Leonard has shown flashes of excellence on the offensive end, which is scary when you consider how successful he's been just standing in the corners, cutting and looking for offensive rebounds. Equipped with an improved mid-range game and dribble-drive, Leonard could easily score 16-20 points a game.
Second, don't forget about Cory Joseph—assuming you remember him in the first place. The second-year guard has frequented the D-League, but he also saw consistent spot minutes in the playoffs last season. When talking guys Joseph's age, that's either a sign Popovich has immense faith or has simply run out of ideas.
Starting this season, however, Joseph's minutes may become more necessity than luxury. He'll continue to earn those minutes thanks in large part to his tenacious on-ball defense, but the Spurs need something more from him this time around—more even than a consistent jumper.

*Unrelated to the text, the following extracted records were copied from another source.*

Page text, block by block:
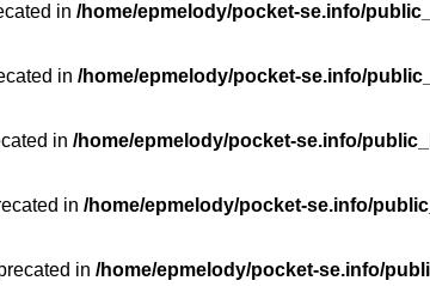
in /home/epmelody/pocket-se.info/
in /home/epmelody/pocket-se.info/
in /home/epmelody/pocket-se.info/
in /home/epmelody/pocket-se.info/
in /home/epmelody/pocket-se.info/

Joseph has to start making plays, doing the things with which a slowed-down Manu Ginobili struggled in the finals—to the tune of a combined 12 turnovers in Games 6 and 7. That's a lot to ask of a third-year point guard, but it's also the kind of thing that determines whether third-year point guards make it in this league.
With Nando de Colo and sharpshooting Patty Mills looking for minutes of their own, it's now or never for Joseph to carve out consistent minutes. Parker will need those minutes now more than ever, at least for the first 82 games.

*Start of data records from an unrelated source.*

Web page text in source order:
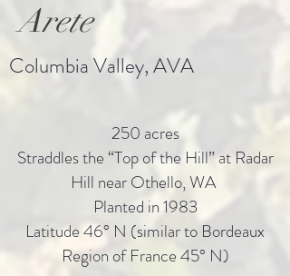
Arete
Columbia Valley, AVA
250 acres
Straddles the “Top of the Hill” at Radar
Hill near Othello, WA
Planted in 1983
Latitude 46° N (similar to Bordeaux
Region of France 45° N)
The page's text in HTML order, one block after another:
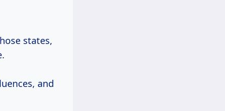
states,
and

Another NBA Finals MVP Award
Tony Parker is at his best when he can throw himself at the basket with abandon. The emergence of his mid-range game is essential to San Antonio's philosophy, but so much of that philosophy also depends on Parker breaking down the defense. Whether it results in a layup, floater, free throws or a pass to the perimeter, it's the Spurs' mojo.
This is a deep enough team that it can live without Parker at his best on some nights, but it can't afford anything less on the nights that matter.

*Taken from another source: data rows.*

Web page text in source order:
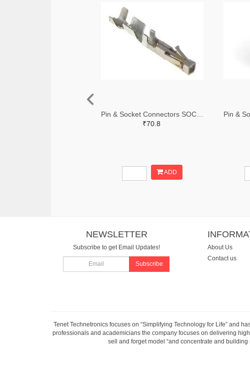
₹70.8
ADD
NEWSLETTER
Subscribe to get Email Updates!
Subscribe
About Us
Contact us
Tenet Technetronics focuses on “Simplifying Technology for Life” and
professionals and academicians the company focuses on delivering
sell and forget model “and concentrate and
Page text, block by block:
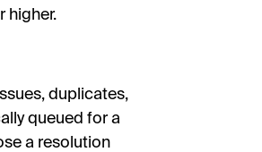
higher.
duplicates,
queued for a
a resolution
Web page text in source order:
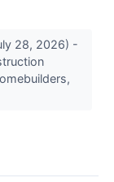
28, 2026) -
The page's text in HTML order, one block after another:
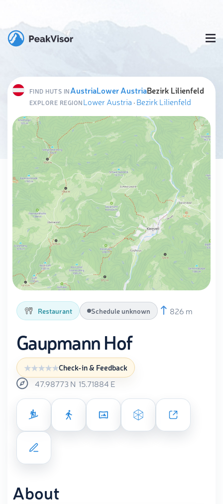
FIND HUTS INAustriaLower AustriaBezirk Lilienfeld
EXPLORE REGIONLower Austria ·Bezirk Lilienfeld
Restaurant Schedule unknown 826 m
Gaupmann Hof
Check-in & Feedback
47.98773 N 15.71884 E
About
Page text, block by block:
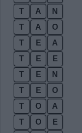
T
A
N
T
A
O
T
E
A
T
E
E
T
E
N
T
E
O
T
O
A
T
O
E
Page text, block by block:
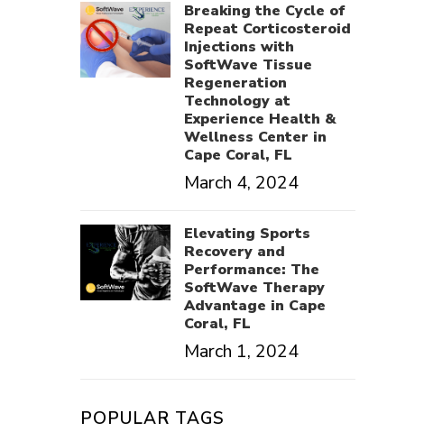
Breaking the Cycle of
Repeat Corticosteroid
Injections with
SoftWave Tissue
Regeneration
Technology at
Experience Health &
Wellness Center in
Cape Coral, FL
March 4, 2024
Elevating Sports
Recovery and
Performance: The
SoftWave Therapy
Advantage in Cape
Coral, FL
March 1, 2024
POPULAR TAGS

Games 6 and 7 of the NBA Finals were nights that mattered.
Parker scored a combined 29 points in those games, making just nine of 35 field-goal attempts in 80 minutes of playing time. It's hard to imagine a former NBA Finals MVP coming up so empty at the 11th hour, but Parker was just bad enough to cost Duncan a fifth ring. He'd promised Duncan a chance at that ring, and he came through—but not far enough.
Blaming the hamstring doesn't change the fact that San Antonio will need a much fresher Parker next time. Concretely, that means more random, unscheduled nights off for Parker. You could look at those as lost games, but they're also opportunities for the bench to get some seasoning.
And most importantly, they're opportunities for Parker to avoid a bump or bruise that might throw him off. Most guys who live in the paint weigh more than 185 pounds, and that's been a double-edged sword for Parker. He slips into the paint as easily as anyone, but he takes a pounding when he gets there.
When you think of finals MVPs, you don't think Parker. But he remains one of the game's absolute best scorers when playing at 100 percent. Winning one more title will just be a matter of keeping him that way.